= Robert Hebert Quick =

English educator and writer on education

Robert Hebert Quick (30 September 1831 – 1891) was an English educator and writer on education. Political history was the usual venue for Whig history of the sort that presented the past as a story of achievements accumulating to the present stage. However, Quick and G. A. N. Lowndes were the leaders of the Whig school of the history of education. In 1898 Quick explained the value of studying the history of educational reform, arguing that the past accomplishments were cumulative and "would raise us to a higher standing-point from which we may see much that will make the right road clearer to us".

==Life==
Born in Harrow, London, he was the eldest son of James Carthew Quick, a prosperous merchant. Quick was educated at Harrow School and Trinity College, Cambridge, where he graduated B.A. in 1854 and was ordained the following year. Afterwards he was assistant to Joseph Merriman at Cranleigh School; and assistant master at Harrow School, appointed by Henry Montagu Butler, an old friend.

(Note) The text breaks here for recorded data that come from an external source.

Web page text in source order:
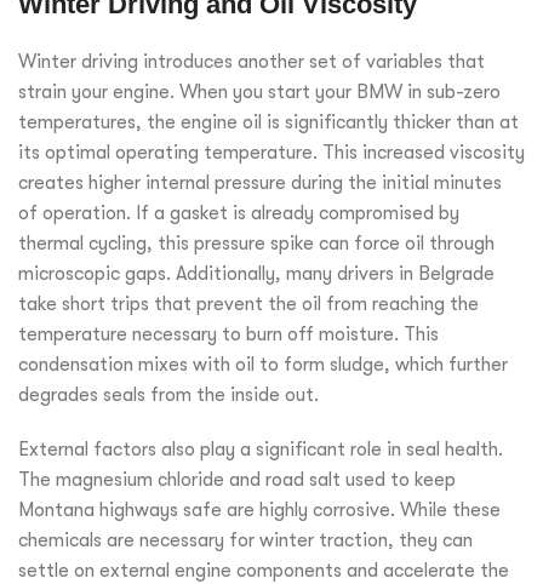
Winter driving introduces another set of variables that
strain your engine. When you start your BMW in sub-zero
temperatures, the engine oil is significantly thicker than at
its optimal operating temperature. This increased viscosity
creates higher internal pressure during the initial minutes
of operation. If a gasket is already compromised by
thermal cycling, this pressure spike can force oil through
microscopic gaps. Additionally, many drivers in Belgrade
take short trips that prevent the oil from reaching the
temperature necessary to burn off moisture. This
condensation mixes with oil to form sludge, which further
degrades seals from the inside out.
External factors also play a significant role in seal health.
The magnesium chloride and road salt used to keep
Montana highways safe are highly corrosive. While these
chemicals are necessary for winter traction, they can
settle on external engine components and accelerate the
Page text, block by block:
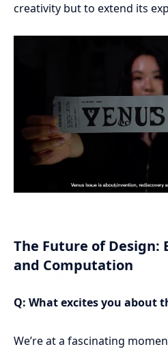
creativity but to extend its
The Future of Design:
and Computation
Q: What excites you about
We’re at a fascinating
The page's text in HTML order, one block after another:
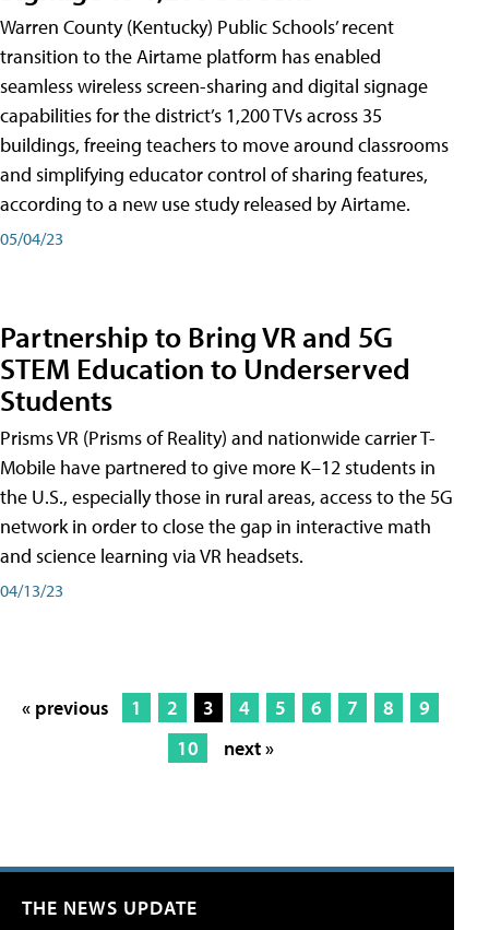
Warren County (Kentucky) Public Schools’ recent
transition to the Airtame platform has enabled
seamless wireless screen-sharing and digital signage
capabilities for the district’s 1,200 TVs across 35
buildings, freeing teachers to move around classrooms
and simplifying educator control of sharing features,
according to a new use study released by Airtame.
05/04/23
Partnership to Bring VR and 5G
STEM Education to Underserved
Students
Prisms VR (Prisms of Reality) and nationwide carrier T-
Mobile have partnered to give more K–12 students in
the U.S., especially those in rural areas, access to the 5G
network in order to close the gap in interactive math
and science learning via VR headsets.
04/13/23
« previous 1 2 3 4 5 6 7 8
9
10
next »
THE NEWS UPDATE
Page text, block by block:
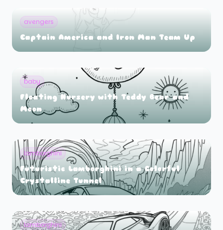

Quick was the first to lecture at Cambridge on the history of education (1879), to the new teachers' training syndicate.

==Works==
- Essays on Educational Reformers (1868; second enlarged edition, 1890)

Quick also wrote on Friedrich Fröbel, edited John Locke's Some Thoughts Concerning Education (1880), and reprinted with notes Richard Mulcaster's Positions (1888).

==Legacy==
Quick's personal library forms what is now the greater part of the Quick Memorial Library collection at the University of London Research library. Books, pamphlets and periodicals are included, dealing with most aspects of education.

==Family==
Quick married Bertha, a daughter of General Thomas Chase Parr. They had a son, Oliver Chase Quick, and a daughter, Dora.

Quick had a younger brother, Frederick James Quick (1836—1902), also educated at Harrow and Cambridge, who never married. He went into the family firm and left most of his fortune to the University of Cambridge.